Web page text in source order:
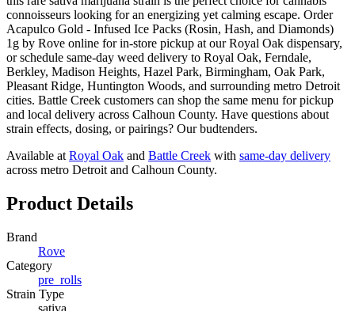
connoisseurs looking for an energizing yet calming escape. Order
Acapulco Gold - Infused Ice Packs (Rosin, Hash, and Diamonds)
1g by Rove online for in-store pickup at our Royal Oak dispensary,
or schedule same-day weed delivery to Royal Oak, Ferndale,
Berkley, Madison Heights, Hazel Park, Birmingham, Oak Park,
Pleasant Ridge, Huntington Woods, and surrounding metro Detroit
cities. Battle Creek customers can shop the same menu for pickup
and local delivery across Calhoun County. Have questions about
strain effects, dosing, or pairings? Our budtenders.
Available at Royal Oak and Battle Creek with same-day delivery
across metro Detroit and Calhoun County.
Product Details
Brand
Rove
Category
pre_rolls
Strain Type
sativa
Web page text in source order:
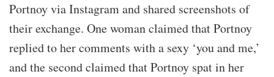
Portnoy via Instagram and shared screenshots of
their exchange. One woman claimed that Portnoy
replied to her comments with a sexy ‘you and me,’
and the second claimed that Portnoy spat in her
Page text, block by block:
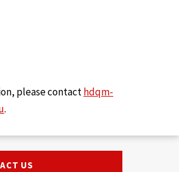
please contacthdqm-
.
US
...
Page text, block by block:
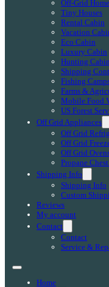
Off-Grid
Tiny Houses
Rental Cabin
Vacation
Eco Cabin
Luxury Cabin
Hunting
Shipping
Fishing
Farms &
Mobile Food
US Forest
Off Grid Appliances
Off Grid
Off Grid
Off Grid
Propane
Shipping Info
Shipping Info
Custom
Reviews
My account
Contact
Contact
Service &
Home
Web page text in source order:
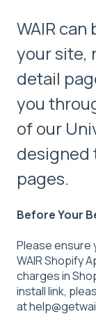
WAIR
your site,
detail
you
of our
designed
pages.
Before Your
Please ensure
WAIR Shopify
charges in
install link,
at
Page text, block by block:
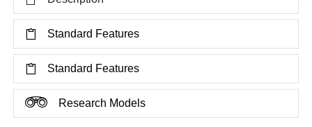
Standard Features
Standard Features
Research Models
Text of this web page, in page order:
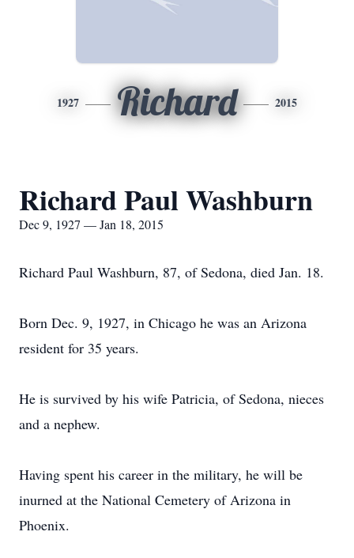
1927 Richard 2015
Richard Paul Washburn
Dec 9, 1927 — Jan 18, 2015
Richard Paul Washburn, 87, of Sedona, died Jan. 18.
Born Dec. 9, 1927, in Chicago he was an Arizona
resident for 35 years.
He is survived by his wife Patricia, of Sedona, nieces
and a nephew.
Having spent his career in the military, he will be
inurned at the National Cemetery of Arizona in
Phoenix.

■ Your goal
Search the material above for the word "with", then copy out each line that has it.

■ Final answer
Available at Royal Oak and Battle Creek with same-day delivery
replied to her comments with a sexy ‘you and me,’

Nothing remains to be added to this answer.